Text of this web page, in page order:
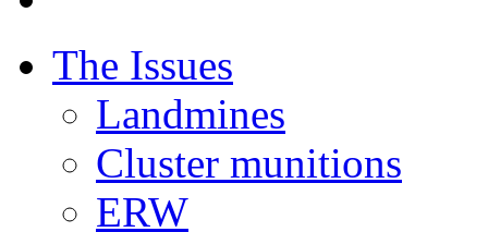
The Issues
Landmines
Cluster munitions
ERW
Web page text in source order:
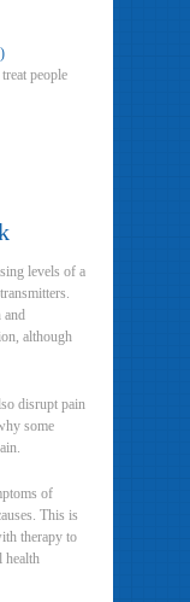
people
levels of a
and
although
disrupt pain
some
of
This is
therapy to
health
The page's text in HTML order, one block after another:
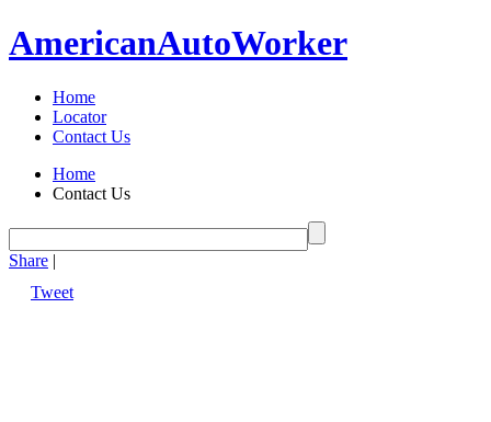
AmericanAutoWorker
Home
Locator
Contact Us
Home
Contact Us
Share |
Tweet
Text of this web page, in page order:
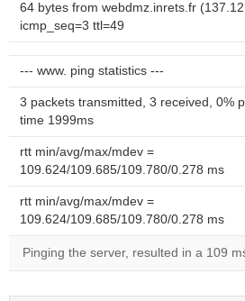
64 bytes from webdmz.inrets.fr
icmp_seq=3 ttl=49
--- www. ping statistics ---
3 packets transmitted, 3 received, 0%
time 1999ms
rtt min/avg/max/mdev =
109.624/109.685/109.780/0.278 ms
rtt min/avg/max/mdev =
109.624/109.685/109.780/0.278 ms
Pinging the server, resulted in a 109
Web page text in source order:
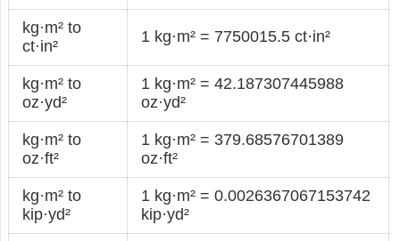
kg·m² to
ct·in²
1 kg·m² = 7750015.5 ct·in²
kg·m² to
oz·yd²
1 kg·m² = 42.187307445988
oz·yd²
kg·m² to
oz·ft²
1 kg·m² = 379.68576701389
oz·ft²
kg·m² to
kip·yd²
1 kg·m² = 0.0026367067153742
kip·yd²
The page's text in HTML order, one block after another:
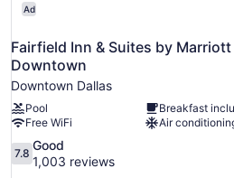
Ad
Fairfield Inn & Suites by Marriott
Downtown
Downtown Dallas
Pool
Breakfast
Free WiFi
Air
7.8
out
7.8
Good
1,003 reviews
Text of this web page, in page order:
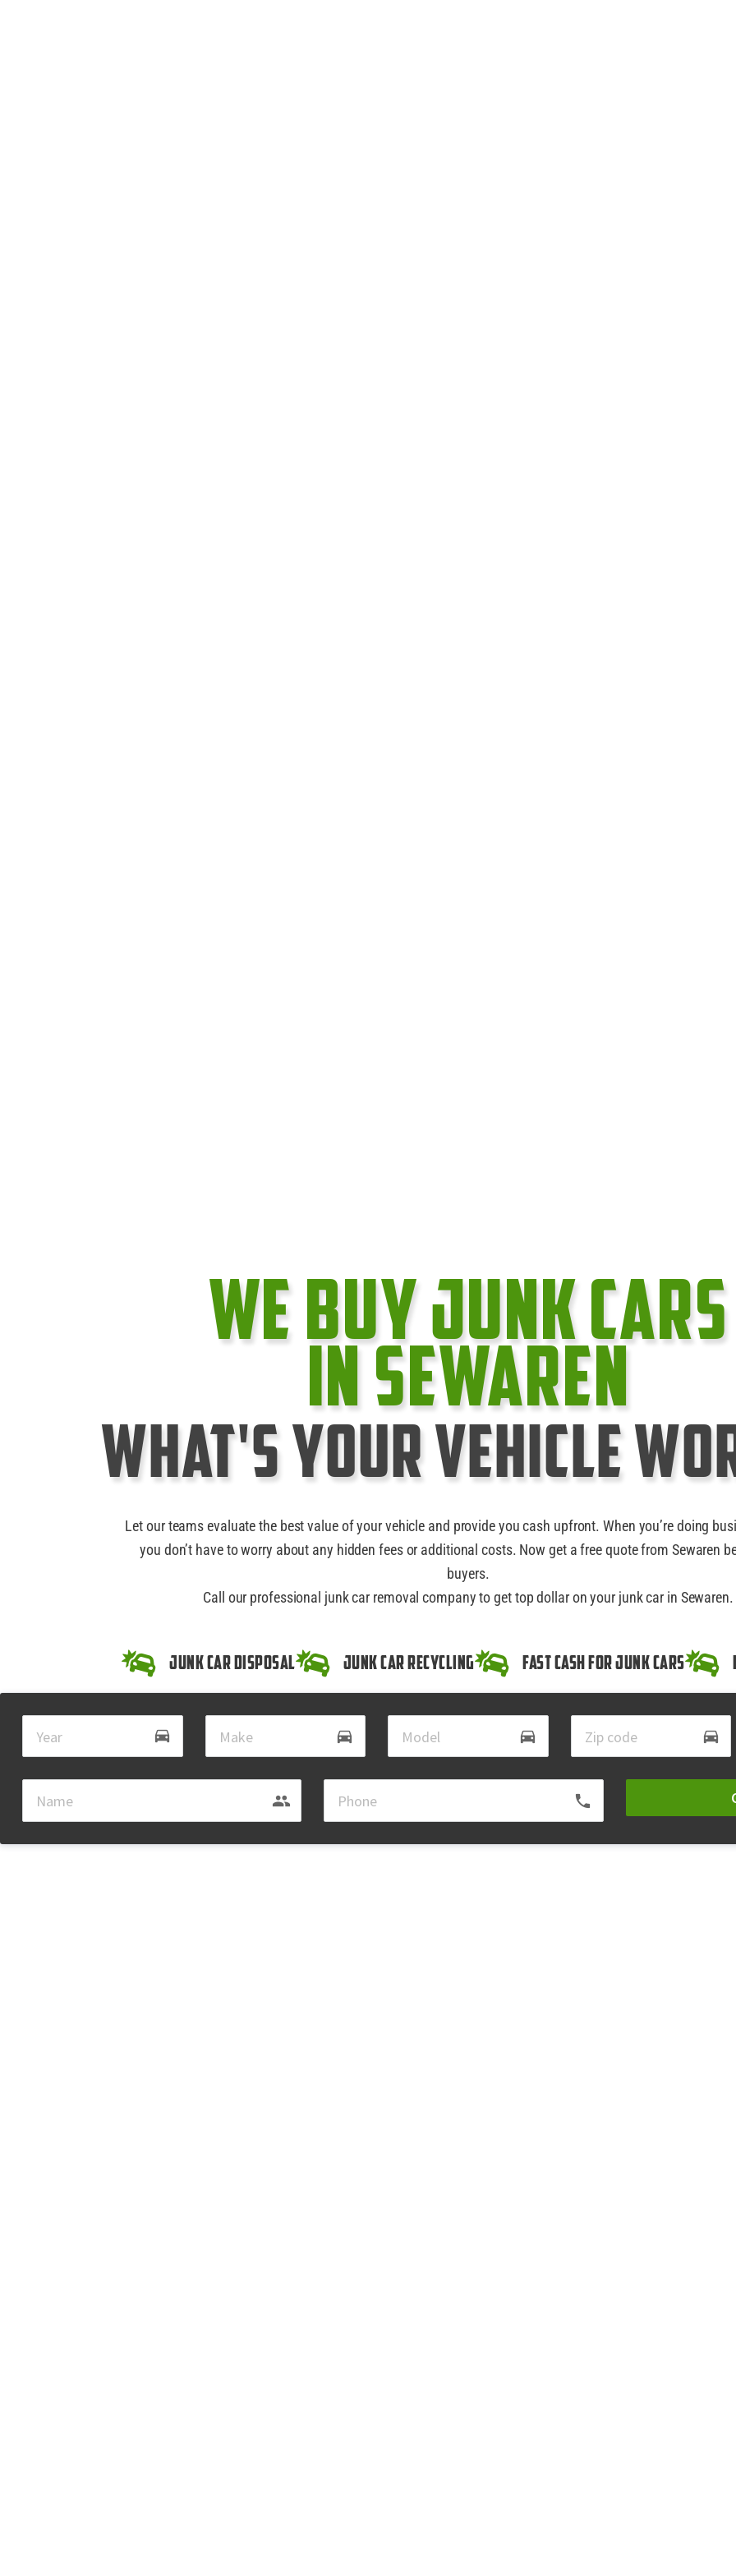
We Buy Junk cars
In Sewaren
What's Your Vehicle
Let our teams evaluate the best value of your vehicle and provide you cash upfront. When you’re doing
you don’t have to worry about any hidden fees or additional costs. Now get a free quote from Sewaren
buyers.
Call our professional junk car removal company to get top dollar on your junk car in Sewaren.
Junk Car Disposal Junk Car Recycling Fast Cash for Junk Cars
drive_eta directions_car directions_car directions_car
group local_phone
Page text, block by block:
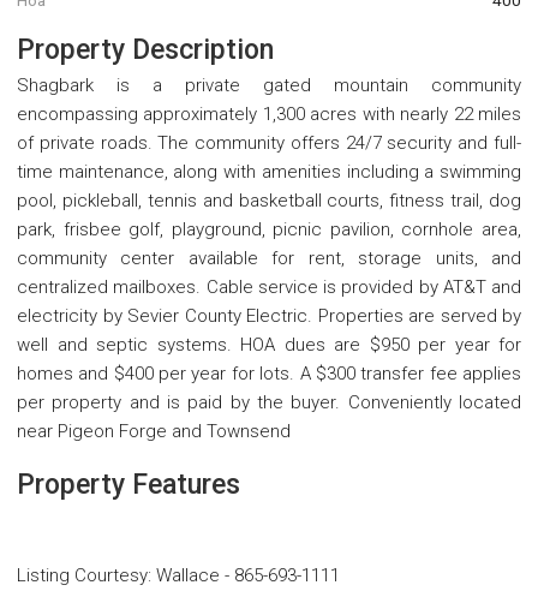
Property Description
Shagbark is a private gated mountain community
encompassing approximately 1,300 acres with nearly 22 miles
of private roads. The community offers 24/7 security and full-
time maintenance, along with amenities including a swimming
pool, pickleball, tennis and basketball courts, fitness trail, dog
park, frisbee golf, playground, picnic pavilion, cornhole area,
community center available for rent, storage units, and
centralized mailboxes. Cable service is provided by AT&T and
electricity by Sevier County Electric. Properties are served by
well and septic systems. HOA dues are $950 per year for
homes and $400 per year for lots. A $300 transfer fee applies
per property and is paid by the buyer. Conveniently located
near Pigeon Forge and Townsend
Property Features
Listing Courtesy: Wallace - 865-693-1111
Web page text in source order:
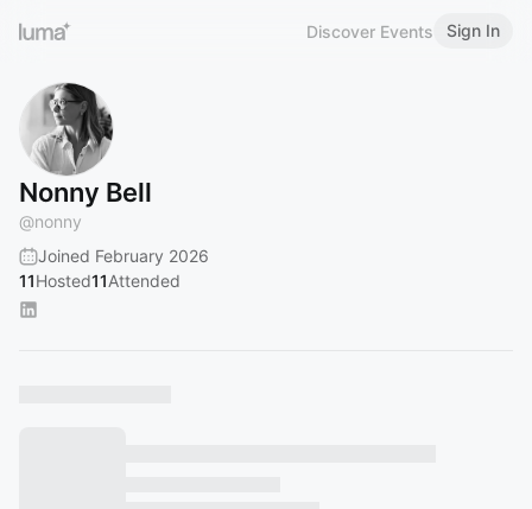
Discover Events Sign In
Nonny Bell
@nonny
Joined February 2026
11Hosted11Attended
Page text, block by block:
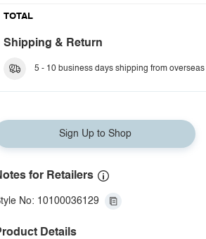
TOTAL
Shipping & Return
5 - 10 business days shipping from
Sign Up to Shop
for Retailers
No: 10100036129
Details
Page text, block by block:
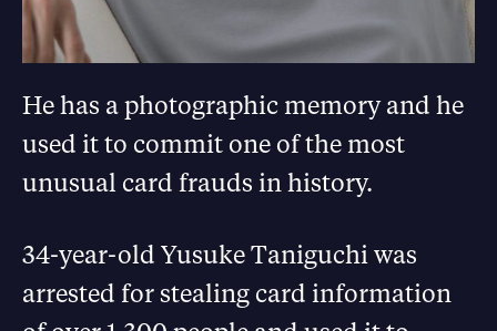
He has a photographic memory and he
used it to commit one of the most
unusual card frauds in history.
34-year-old Yusuke Taniguchi was
arrested for stealing card information
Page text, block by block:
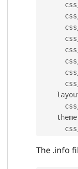
      css
      css
      css
      css
      css
      css
      css
      css
      css
    theme
      css
The .info
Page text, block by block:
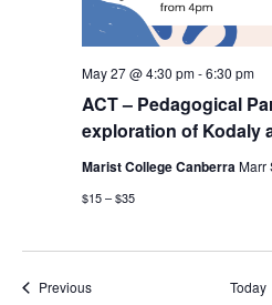
ACT – Pedagogical
exploration of Kodaly
May 27 @ 4:30 pm-6:30 pm
Marist College CanberraMarr
$15 – $35
PreviousEvents Today

EXERCISE DIRECTIONS
Pictures within the entries must not be reproduced; everything else is to be restated verbatim.

WRITTEN SOLUTION
Text of this web page, in page order:
The Issues
Landmines
Cluster munitions
ERW
Web page text in source order:
people
levels of a
and
although
disrupt pain
some
of
This is
therapy to
health
The page's text in HTML order, one block after another:
AmericanAutoWorker
Home
Locator
Contact Us
Home
Contact Us
Share |
Tweet
Text of this web page, in page order:
64 bytes from webdmz.inrets.fr
icmp_seq=3 ttl=49
--- www. ping statistics ---
3 packets transmitted, 3 received, 0%
time 1999ms
rtt min/avg/max/mdev =
109.624/109.685/109.780/0.278 ms
rtt min/avg/max/mdev =
109.624/109.685/109.780/0.278 ms
Pinging the server, resulted in a 109
Web page text in source order:
kg·m² to
ct·in²
1 kg·m² = 7750015.5 ct·in²
kg·m² to
oz·yd²
1 kg·m² = 42.187307445988
oz·yd²
kg·m² to
oz·ft²
1 kg·m² = 379.68576701389
oz·ft²
kg·m² to
kip·yd²
1 kg·m² = 0.0026367067153742
kip·yd²
The page's text in HTML order, one block after another:
Ad
Fairfield Inn & Suites by Marriott
Downtown
Downtown Dallas
Pool
Breakfast
Free WiFi
Air
7.8
out
7.8
Good
1,003 reviews
Text of this web page, in page order:
We Buy Junk cars
In Sewaren
What's Your Vehicle
Let our teams evaluate the best value of your vehicle and provide you cash upfront. When you’re doing
you don’t have to worry about any hidden fees or additional costs. Now get a free quote from Sewaren
buyers.
Call our professional junk car removal company to get top dollar on your junk car in Sewaren.
Junk Car Disposal Junk Car Recycling Fast Cash for Junk Cars
drive_eta directions_car directions_car directions_car
group local_phone
Page text, block by block:
Property Description
Shagbark is a private gated mountain community
encompassing approximately 1,300 acres with nearly 22 miles
of private roads. The community offers 24/7 security and full-
time maintenance, along with amenities including a swimming
pool, pickleball, tennis and basketball courts, fitness trail, dog
park, frisbee golf, playground, picnic pavilion, cornhole area,
community center available for rent, storage units, and
centralized mailboxes. Cable service is provided by AT&T and
electricity by Sevier County Electric. Properties are served by
well and septic systems. HOA dues are $950 per year for
homes and $400 per year for lots. A $300 transfer fee applies
per property and is paid by the buyer. Conveniently located
near Pigeon Forge and Townsend
Property Features
Listing Courtesy: Wallace - 865-693-1111
Web page text in source order:
Discover Events Sign In
Nonny Bell
@nonny
Joined February 2026
11Hosted11Attended
Page text, block by block:
TOTAL
Shipping & Return
5 - 10 business days shipping from
Sign Up to Shop
for Retailers
No: 10100036129
Details
Page text, block by block:
He has a photographic memory and he
used it to commit one of the most
unusual card frauds in history.
34-year-old Yusuke Taniguchi was
arrested for stealing card information
Page text, block by block:
      css
      css
      css
      css
      css
      css
      css
      css
      css
    theme
      css
The .info
Page text, block by block:
ACT – Pedagogical
exploration of Kodaly
May 27 @ 4:30 pm-6:30 pm
Marist College CanberraMarr
$15 – $35
PreviousEvents Today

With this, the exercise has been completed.